31 декабря 2008 года пост художественного руководителя Большого покинул Алексей Ратманский. У Ратманского истек контракт, и он просто не стал его продлевать, решив «посвятить себя творчеству». 15 марта 2011 года примерно с теми же, не внушающими доверие объяснениями должность худрука балета Большого оставил Юрий Бурлака. За несколько дней до этого на электронную почту нескольких сотен балетных деятелей России и мира была отправлена ссылка на сайт, где были выложены непристойные фото Геннадия Янина, которого прочили в наследники Бурлаки. Янин ушел из Большого, а место худрука было отдано Сергею Филину, недавнему солисту балета Большого.
Заступив на должность, Филин стал получать угрозы. Ему звонили — шептали, кричали, пыхтели в трубку. Прокалывали шины автомобиля. Наконец, подстерегли у подъезда и плеснули в лицо кислотой. В момент написания этих строк Филин пошел на поправку, но до сих пор нет уверенности, что ему удастся восстановить зрение.
История с кислотой всех взбудоражила, все ее обсудили. Те, кто считает себя причастным к миру Большого, обсудили очень подробно, где-то даже в духе популярной английской литературы, пытаясь угадать злодея или даже без сомнений называя его имя. Было много официальных комментариев. Они большей частью сводились к досадному сожалению, что такое могло случиться только у нас. Что это и есть ужас русской жизни. Теперь и в Большом.
Непонятно только, почему ужас пробрался в Большой в 2013-м? Где он, ужас, был в 1990-е, скажем? Если даже допустить существование некой невидимой гребенки, которая на общий манер причесывает жизнь страны в тот или иной момент, то на Большой ее волшебная сила не распространяется. Он всегда более или менее жил отдельной от страны жизнью. Сверять свою жизнь с чьей-то еще у Большого сегодня, возможно, еще меньше поводов, чем когда-либо.
Безвольно отдав Мариинскому театру Петербурга первенство России в первом десятилетии XXI века, Большой вернул себе звание первой сцены России в последние пять лет, но с важным приростом: никогда Большой не был так интегрирован в мировую художественную жизнь и никогда он не был так богат. Forbes пока не составляет рейтингов богатства театров мира, но Большой сегодня, вне всякого сомнения, входит в первую тройку. По словам директора Большого Анатолия Иксанова, ежегодный бюджет театра составляет $120 млн. Это богатство совершенно некапиталистического происхождения. Оно даруется Большому попечителями.
Природа преступления против руководителя балета Сергея Филина, таким образом, кроется скорее в исключительности сегодняшнего положения Большого и своеобразии его персонажей, нежели в состоянии нравов за его пределами. Большой вполне живет жизнью своих репертуарных героев — балетных принцесс и героических содержанок из итальянских опер.

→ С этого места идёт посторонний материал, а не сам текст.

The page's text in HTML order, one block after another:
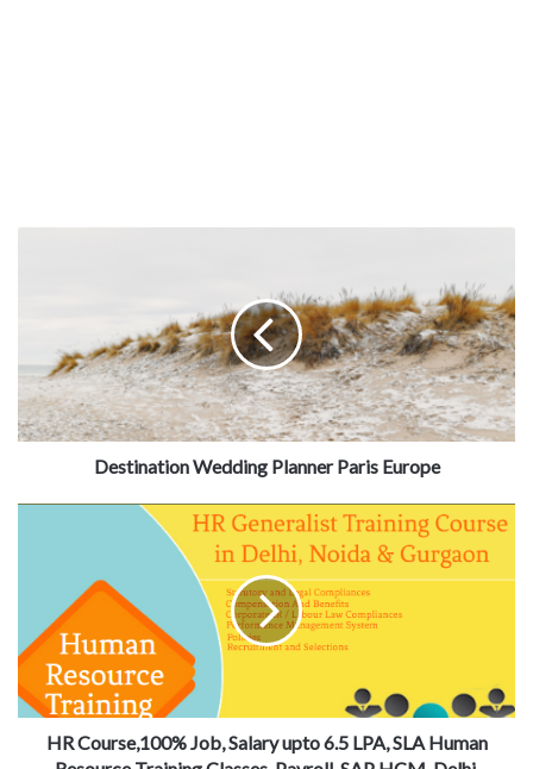
Destination Wedding Planner Paris Europe
HR Course,100% Job, Salary upto 6.5 LPA, SLA Human
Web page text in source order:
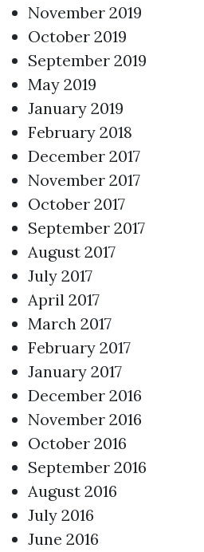
November 2019
October 2019
September 2019
May 2019
January 2019
February 2018
December 2017
November 2017
October 2017
September 2017
August 2017
July 2017
April 2017
March 2017
February 2017
January 2017
December 2016
November 2016
October 2016
September 2016
August 2016
July 2016
June 2016
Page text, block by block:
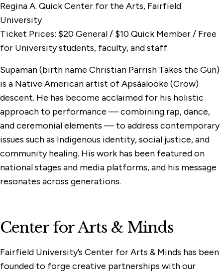
Regina A. Quick Center for the Arts, Fairfield
University
Ticket Prices: $20 General / $10 Quick Member / Free
for University students, faculty, and staff.
Supaman (birth name Christian Parrish Takes the Gun)
is a Native American artist of Apsáalooke (Crow)
descent. He has become acclaimed for his holistic
approach to performance — combining rap, dance,
and ceremonial elements — to address contemporary
issues such as Indigenous identity, social justice, and
community healing. His work has been featured on
national stages and media platforms, and his message
resonates across generations.
Center for Arts & Minds
Fairfield University’s Center for Arts & Minds has been
founded to forge creative partnerships with our
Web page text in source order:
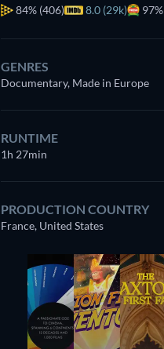
84% (406) 8.0 (29k) 97%
GENRES
Documentary, Made in Europe
RUNTIME
1h 27min
PRODUCTION COUNTRY
France, United States
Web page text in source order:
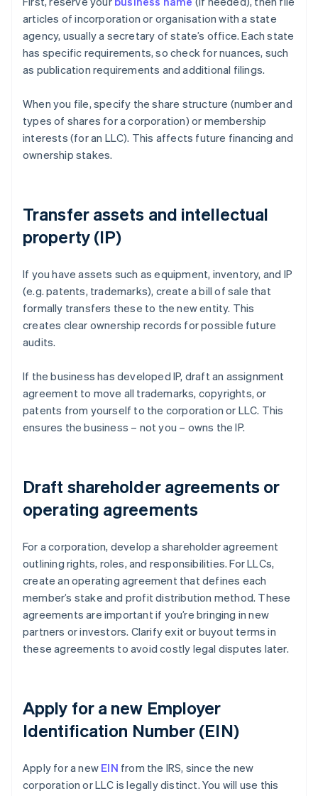
articles of incorporation or organisation with a state
agency, usually a secretary of state’s office. Each state
has specific requirements, so check for nuances, such
as publication requirements and additional filings.
When you file, specify the share structure (number and
types of shares for a corporation) or membership
interests (for an LLC). This affects future financing and
ownership stakes.
Transfer assets and intellectual
property (IP)
If you have assets such as equipment, inventory, and IP
(e.g. patents, trademarks), create a bill of sale that
formally transfers these to the new entity. This
creates clear ownership records for possible future
audits.
If the business has developed IP, draft an assignment
agreement to move all trademarks, copyrights, or
patents from yourself to the corporation or LLC. This
ensures the business – not you – owns the IP.
Draft shareholder agreements or
operating agreements
For a corporation, develop a shareholder agreement
outlining rights, roles, and responsibilities. For LLCs,
create an operating agreement that defines each
member’s stake and profit distribution method. These
agreements are important if you’re bringing in new
partners or investors. Clarify exit or buyout terms in
these agreements to avoid costly legal disputes later.
Apply for a new Employer
Identification Number (EIN)
Apply for a new EIN from the IRS, since the new
corporation or LLC is legally distinct. You will use this
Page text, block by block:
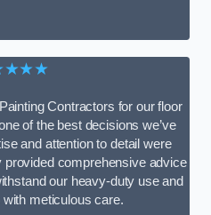
Contractors for our floor
of the best decisions we’ve
and attention to detail were
provided comprehensive advice
our heavy-duty use and
meticulous care.
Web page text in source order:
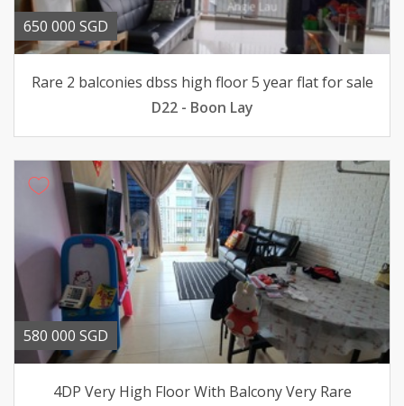
650 000 SGD
Rare 2 balconies dbss high floor 5 year flat for sale
D22 - Boon Lay
580 000 SGD
4DP Very High Floor With Balcony Very Rare
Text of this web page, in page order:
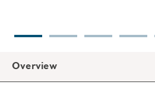
Overview
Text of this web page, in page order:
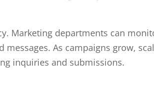
Marketing departments can
As campaigns grow,
inquiries and submissions.
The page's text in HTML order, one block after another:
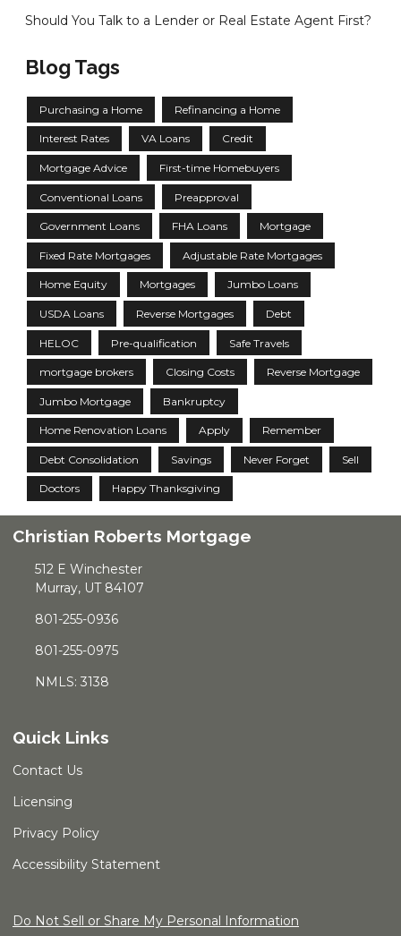
Should You Talk to a Lender or Real Estate Agent First?
Blog Tags
Purchasing a Home Refinancing a Home
Interest Rates VA Loans Credit
Mortgage Advice First-time Homebuyers
Conventional Loans Preapproval
Government Loans FHA Loans Mortgage
Fixed Rate Mortgages Adjustable Rate Mortgages
Home Equity Mortgages Jumbo Loans
USDA Loans Reverse Mortgages Debt
HELOC Pre-qualification Safe Travels
mortgage brokers Closing Costs Reverse Mortgage
Jumbo Mortgage Bankruptcy
Home Renovation Loans Apply Remember
Debt Consolidation Savings Never Forget Sell
Doctors Happy Thanksgiving
Christian Roberts Mortgage
512 E Winchester
Murray, UT 84107
801-255-0936
801-255-0975
NMLS: 3138
Quick Links
Contact Us
Licensing
Privacy Policy
Accessibility Statement
Do Not Sell or Share My Personal Information
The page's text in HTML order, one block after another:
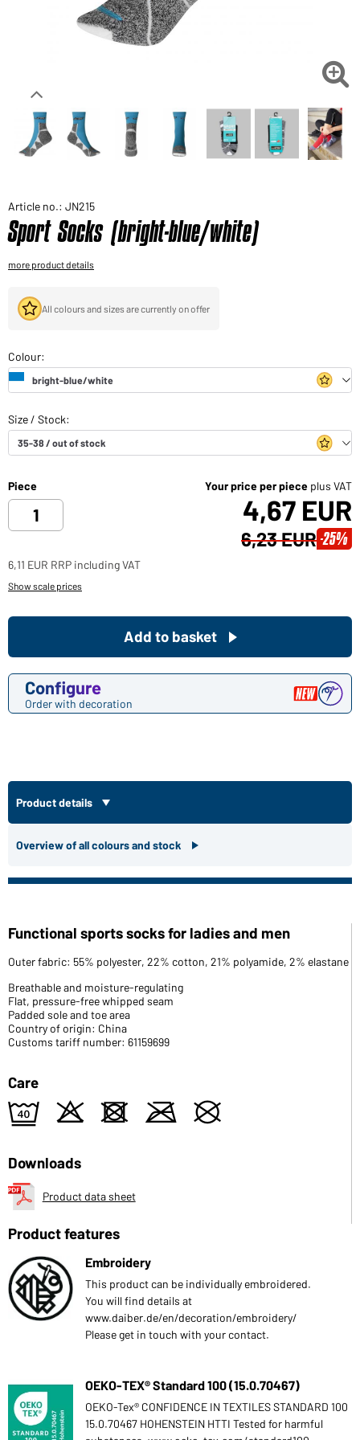
Would you like to order goods for your private use?
Path to our end user shop

Article no.: JN215
Sport Socks (bright-blue/white)
more product details
All colours and sizes are currently on offer
Piece Your price per piece plus VAT
4,67 EUR
6,23 EUR -25%
6,11 EUR RRP including VAT
Show scale prices
Configure
Order with decoration
Add to basket
Product details
Overview of all colours and stock
Functional sports socks for ladies and men
Outer fabric: 55% polyester, 22% cotton, 21% polyamide, 2% elastane
Breathable and moisture-regulating
Flat, pressure-free whipped seam
Padded sole and toe area
Country of origin: China
Customs tariff number: 61159699
Care
9 o d m U
Downloads
Product data sheet
Product features
Embroidery
This product can be individually embroidered.
You will find details at
www.daiber.de/en/decoration/embroidery/
Please get in touch with your contact.
OEKO-TEX® Standard 100 (15.0.70467)
OEKO-Tex® CONFIDENCE IN TEXTILES STANDARD 100
15.0.70467 HOHENSTEIN HTTI Tested for harmful
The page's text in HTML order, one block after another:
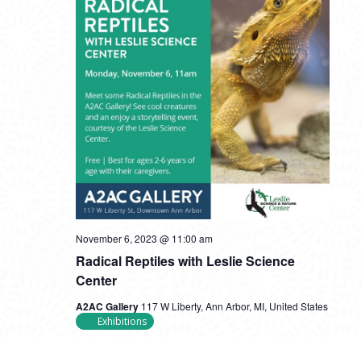
Radical Reptiles with Leslie Science
Center
November 6, 2023 @ 11:00 am
A2AC Gallery 117 W Liberty, Ann Arbor, MI, United States
Exhibitions
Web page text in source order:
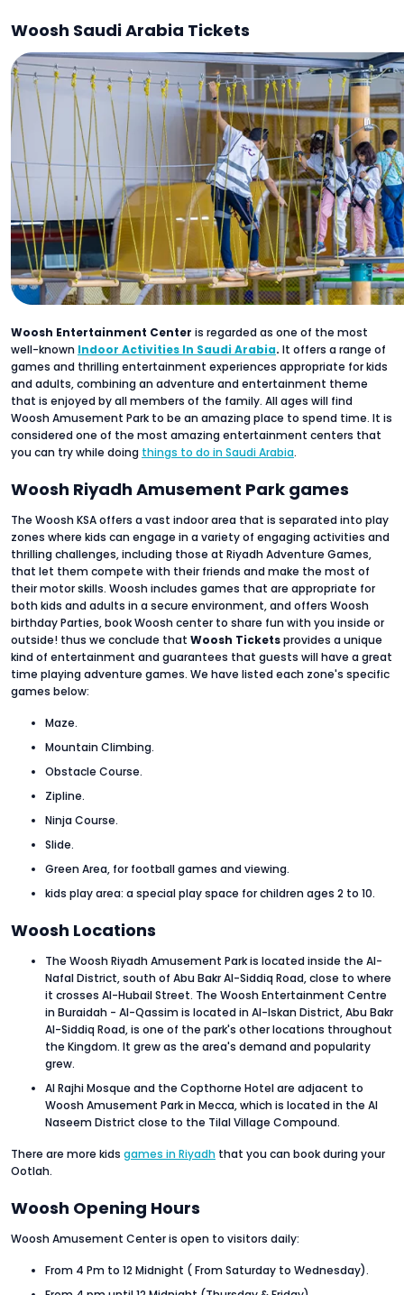
Woosh Saudi Arabia Tickets
Woosh Entertainment Center is regarded as one of the most
well-known Indoor Activities In Saudi Arabia. It offers a range of
games and thrilling entertainment experiences appropriate for kids
and adults, combining an adventure and entertainment theme
that is enjoyed by all members of the family. All ages will find
Woosh Amusement Park to be an amazing place to spend time. It is
considered one of the most amazing entertainment centers that
you can try while doing things to do in Saudi Arabia.
Woosh Riyadh Amusement Park games
The Woosh KSA offers a vast indoor area that is separated into play
zones where kids can engage in a variety of engaging activities and
thrilling challenges, including those at Riyadh Adventure Games,
that let them compete with their friends and make the most of
their motor skills. Woosh includes games that are appropriate for
both kids and adults in a secure environment, and offers Woosh
birthday Parties, book Woosh center to share fun with you inside or
outside! thus we conclude that Woosh Ticketsprovides a unique
kind of entertainment and guarantees that guests will have a great
time playing adventure games. We have listed each zone's specific
games below:
Maze.
Mountain Climbing.
Obstacle Course.
Zipline.
Ninja Course.
Slide.
Green Area, for football games and viewing.
kids play area: a special play space for children ages 2 to 10.
Woosh Locations
The Woosh Riyadh Amusement Park is located inside the Al-
Nafal District, south of Abu Bakr Al-Siddiq Road, close to where
it crosses Al-Hubail Street. The Woosh Entertainment Centre
in Buraidah - Al-Qassim is located in Al-Iskan District, Abu Bakr
Al-Siddiq Road, is one of the park's other locations throughout
the Kingdom. It grew as the area's demand and popularity
grew.
Al Rajhi Mosque and the Copthorne Hotel are adjacent to
Woosh Amusement Park in Mecca, which is located in the Al
Naseem District close to the Tilal Village Compound.
There are more kids games in Riyadh that you can book during your
Ootlah.
Woosh Opening Hours
Woosh Amusement Center is open to visitors daily:
From 4 Pm to 12 Midnight ( From Saturday to Wednesday).

В этом смысле преступление против Сергея Филина — это вполне себе оперное преступление на почве зависти. Зависти яростной, неудержимой. Зависти, которую неточно было бы сводить к какой-то рациональной составляющей. Скажем, к деньгам. В последние годы все таинственные перемещения предводителей балета Большого и происшествия с ними вызваны завистью в масштабе шекспировского персонажа.
Да-да, это, конечно, среда виновата. Подобно тому как жизнь динозавров поддерживалась должным состоянием атмосферы, этот, с позволения сказать, черный лебедь Большого мог вылупиться только в этом жарком, ненадежном, таинственном, полусказочном мире корпорации по производству элитарных зрелищ, целиком состоящей на довольствии.
Что делать с атмосферой Большого, как ее охлаждать, как изводить черных лебедей, совершенно непонятно. Насильственно лечить Большой скромностью — хорошенько поджать его казну? Запретить ходить на представления первым лицам государства и миллиардерам? Сомнительные меры. Эти психические расстройства в Большом трудно лечить хотя бы потому, что больные хорошо маскируются.
Но по крайней мере этот диковинный мир нуждается в талантливом художнике. То, что в недавнем фильме Даррена Аранофски «Черный лебедь» казалось безвкусицей, потаканием самым дурным представлениям заурядного зрителя о балете, выглядело бы вполне точно, художественно правдоподобно, если бы режиссер имел в виду условный Bolshoy.